:: ASSIGNMENT ::
Below are some entries; set them all down exactly.

:: RECORD EXTRACTS ::
-=-=-=-=-

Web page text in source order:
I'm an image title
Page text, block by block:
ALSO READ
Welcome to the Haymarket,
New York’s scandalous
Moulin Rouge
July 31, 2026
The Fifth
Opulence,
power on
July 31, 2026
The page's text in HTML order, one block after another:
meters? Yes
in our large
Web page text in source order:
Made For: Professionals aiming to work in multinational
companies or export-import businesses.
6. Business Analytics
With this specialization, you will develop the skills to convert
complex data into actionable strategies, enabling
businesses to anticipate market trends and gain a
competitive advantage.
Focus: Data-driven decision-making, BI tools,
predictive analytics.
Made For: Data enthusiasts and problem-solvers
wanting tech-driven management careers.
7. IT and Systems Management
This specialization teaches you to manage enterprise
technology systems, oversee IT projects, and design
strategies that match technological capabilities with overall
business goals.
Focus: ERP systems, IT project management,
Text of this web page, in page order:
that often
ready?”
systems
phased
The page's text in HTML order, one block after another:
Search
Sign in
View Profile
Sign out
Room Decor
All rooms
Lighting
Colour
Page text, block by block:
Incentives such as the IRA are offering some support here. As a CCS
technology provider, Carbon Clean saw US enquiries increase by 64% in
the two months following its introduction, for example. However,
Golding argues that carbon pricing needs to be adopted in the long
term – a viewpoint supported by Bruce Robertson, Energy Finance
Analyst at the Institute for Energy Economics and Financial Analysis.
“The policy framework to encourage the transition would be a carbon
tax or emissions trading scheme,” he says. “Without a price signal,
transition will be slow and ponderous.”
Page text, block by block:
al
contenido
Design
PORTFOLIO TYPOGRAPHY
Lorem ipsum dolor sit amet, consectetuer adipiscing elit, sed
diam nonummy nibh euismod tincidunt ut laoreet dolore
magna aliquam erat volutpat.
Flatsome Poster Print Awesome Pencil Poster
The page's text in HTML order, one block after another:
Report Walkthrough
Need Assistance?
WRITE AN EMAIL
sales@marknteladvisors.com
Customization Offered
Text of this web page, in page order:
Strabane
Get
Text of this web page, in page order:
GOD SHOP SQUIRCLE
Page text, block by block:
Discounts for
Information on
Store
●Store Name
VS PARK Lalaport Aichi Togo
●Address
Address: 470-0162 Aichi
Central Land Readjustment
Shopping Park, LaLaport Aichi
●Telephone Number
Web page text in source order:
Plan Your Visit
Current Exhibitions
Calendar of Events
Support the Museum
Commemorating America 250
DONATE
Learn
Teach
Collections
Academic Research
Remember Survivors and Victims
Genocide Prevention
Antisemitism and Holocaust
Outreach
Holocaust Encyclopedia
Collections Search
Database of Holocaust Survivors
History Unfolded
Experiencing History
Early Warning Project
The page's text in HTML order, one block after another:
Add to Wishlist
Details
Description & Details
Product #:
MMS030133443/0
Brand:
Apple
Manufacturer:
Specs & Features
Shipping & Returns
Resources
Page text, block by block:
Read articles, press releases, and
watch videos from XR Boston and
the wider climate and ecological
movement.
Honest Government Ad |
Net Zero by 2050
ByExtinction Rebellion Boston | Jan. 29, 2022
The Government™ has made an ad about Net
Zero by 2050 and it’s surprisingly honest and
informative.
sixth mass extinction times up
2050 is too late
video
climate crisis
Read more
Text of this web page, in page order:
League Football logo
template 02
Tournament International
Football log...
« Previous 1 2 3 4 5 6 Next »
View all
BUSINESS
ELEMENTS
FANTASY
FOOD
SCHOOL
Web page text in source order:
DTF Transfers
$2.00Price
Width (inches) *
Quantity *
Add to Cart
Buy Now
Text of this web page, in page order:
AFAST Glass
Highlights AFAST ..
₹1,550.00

-=-=-=-=-

:: EXERCISE OUTPUT ::
Web page text in source order:
I'm an image title
Page text, block by block:
ALSO READ
Welcome to the Haymarket,
New York’s scandalous
Moulin Rouge
July 31, 2026
The Fifth
Opulence,
power on
July 31, 2026
The page's text in HTML order, one block after another:
meters? Yes
in our large
Web page text in source order:
Made For: Professionals aiming to work in multinational
companies or export-import businesses.
6. Business Analytics
With this specialization, you will develop the skills to convert
complex data into actionable strategies, enabling
businesses to anticipate market trends and gain a
competitive advantage.
Focus: Data-driven decision-making, BI tools,
predictive analytics.
Made For: Data enthusiasts and problem-solvers
wanting tech-driven management careers.
7. IT and Systems Management
This specialization teaches you to manage enterprise
technology systems, oversee IT projects, and design
strategies that match technological capabilities with overall
business goals.
Focus: ERP systems, IT project management,
Text of this web page, in page order:
that often
ready?”
systems
phased
The page's text in HTML order, one block after another:
Search
Sign in
View Profile
Sign out
Room Decor
All rooms
Lighting
Colour
Page text, block by block:
Incentives such as the IRA are offering some support here. As a CCS
technology provider, Carbon Clean saw US enquiries increase by 64% in
the two months following its introduction, for example. However,
Golding argues that carbon pricing needs to be adopted in the long
term – a viewpoint supported by Bruce Robertson, Energy Finance
Analyst at the Institute for Energy Economics and Financial Analysis.
“The policy framework to encourage the transition would be a carbon
tax or emissions trading scheme,” he says. “Without a price signal,
transition will be slow and ponderous.”
Page text, block by block:
al
contenido
Design
PORTFOLIO TYPOGRAPHY
Lorem ipsum dolor sit amet, consectetuer adipiscing elit, sed
diam nonummy nibh euismod tincidunt ut laoreet dolore
magna aliquam erat volutpat.
Flatsome Poster Print Awesome Pencil Poster
The page's text in HTML order, one block after another:
Report Walkthrough
Need Assistance?
WRITE AN EMAIL
sales@marknteladvisors.com
Customization Offered
Text of this web page, in page order:
Strabane
Get
Text of this web page, in page order:
GOD SHOP SQUIRCLE
Page text, block by block:
Discounts for
Information on
Store
●Store Name
VS PARK Lalaport Aichi Togo
●Address
Address: 470-0162 Aichi
Central Land Readjustment
Shopping Park, LaLaport Aichi
●Telephone Number
Web page text in source order:
Plan Your Visit
Current Exhibitions
Calendar of Events
Support the Museum
Commemorating America 250
DONATE
Learn
Teach
Collections
Academic Research
Remember Survivors and Victims
Genocide Prevention
Antisemitism and Holocaust
Outreach
Holocaust Encyclopedia
Collections Search
Database of Holocaust Survivors
History Unfolded
Experiencing History
Early Warning Project
The page's text in HTML order, one block after another:
Add to Wishlist
Details
Description & Details
Product #:
MMS030133443/0
Brand:
Apple
Manufacturer:
Specs & Features
Shipping & Returns
Resources
Page text, block by block:
Read articles, press releases, and
watch videos from XR Boston and
the wider climate and ecological
movement.
Honest Government Ad |
Net Zero by 2050
ByExtinction Rebellion Boston | Jan. 29, 2022
The Government™ has made an ad about Net
Zero by 2050 and it’s surprisingly honest and
informative.
sixth mass extinction times up
2050 is too late
video
climate crisis
Read more
Text of this web page, in page order:
League Football logo
template 02
Tournament International
Football log...
« Previous 1 2 3 4 5 6 Next »
View all
BUSINESS
ELEMENTS
FANTASY
FOOD
SCHOOL
Web page text in source order:
DTF Transfers
$2.00Price
Width (inches) *
Quantity *
Add to Cart
Buy Now
Text of this web page, in page order:
AFAST Glass
Highlights AFAST ..
₹1,550.00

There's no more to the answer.